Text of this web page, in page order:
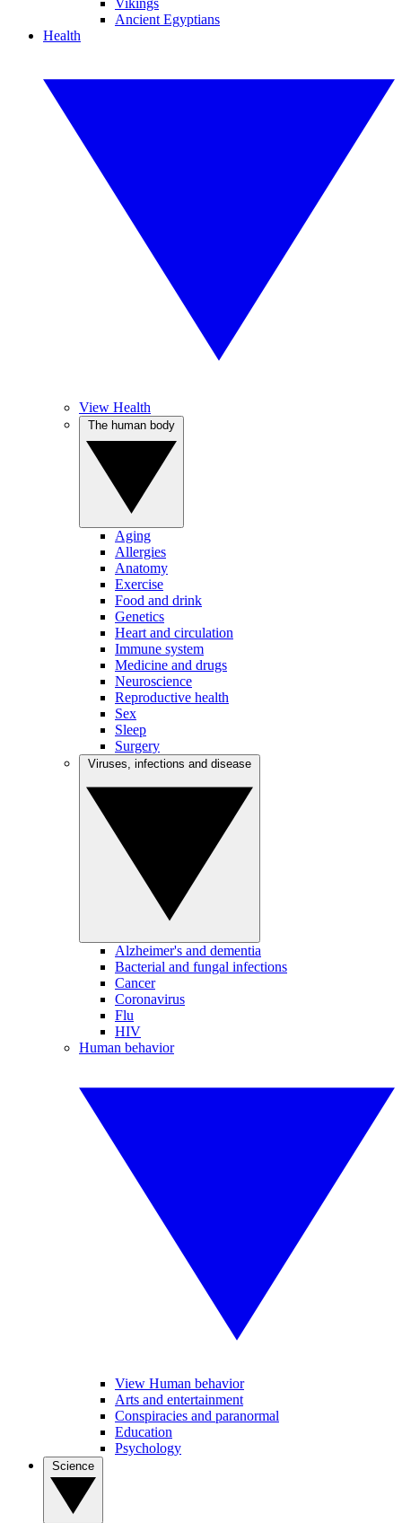
Vikings
Ancient Egyptians
Health
View Health
Aging
Allergies
Anatomy
Exercise
Food and drink
Genetics
Heart and circulation
Immune system
Medicine and drugs
Neuroscience
Reproductive health
Sex
Sleep
Surgery
Alzheimer's and dementia
Bacterial and fungal infections
Cancer
Coronavirus
Flu
HIV
Human behavior
View Human behavior
Arts and entertainment
Conspiracies and paranormal
Education
Psychology

[Problem statement]: Among the lines of the data above, find those with the word "Human" and show them.

[Answer section]:
Human behavior
View Human behavior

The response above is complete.